Task to carry out =
Would you transcribe the whole listing exactly, minus its pictures?

Study material =
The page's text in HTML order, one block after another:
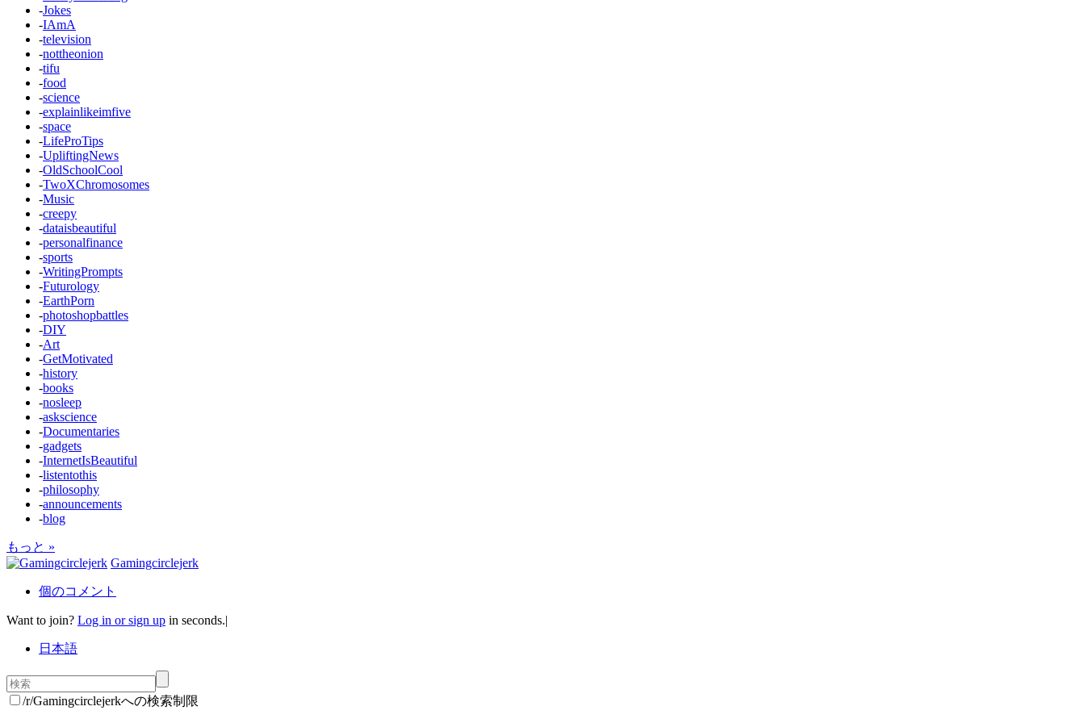
-Jokes
-IAmA
-television
-nottheonion
-tifu
-food
-science
-explainlikeimfive
-space
-LifeProTips
-UpliftingNews
-OldSchoolCool
-TwoXChromosomes
-Music
-creepy
-dataisbeautiful
-personalfinance
-sports
-WritingPrompts
-Futurology
-EarthPorn
-photoshopbattles
-DIY
-Art
-GetMotivated
-history
-books
-nosleep
-askscience
-Documentaries
-gadgets
-InternetIsBeautiful
-listentothis
-philosophy
-announcements
-blog
もっと »
Gamingcirclejerk
個のコメント
Want to join? Log in or sign up in seconds.|
日本語
/r/Gamingcirclejerkへの検索制限

Solution =
The page's text in HTML order, one block after another:
-Jokes
-IAmA
-television
-nottheonion
-tifu
-food
-science
-explainlikeimfive
-space
-LifeProTips
-UpliftingNews
-OldSchoolCool
-TwoXChromosomes
-Music
-creepy
-dataisbeautiful
-personalfinance
-sports
-WritingPrompts
-Futurology
-EarthPorn
-photoshopbattles
-DIY
-Art
-GetMotivated
-history
-books
-nosleep
-askscience
-Documentaries
-gadgets
-InternetIsBeautiful
-listentothis
-philosophy
-announcements
-blog
もっと »
Gamingcirclejerk
個のコメント
Want to join? Log in or sign up in seconds.|
日本語
/r/Gamingcirclejerkへの検索制限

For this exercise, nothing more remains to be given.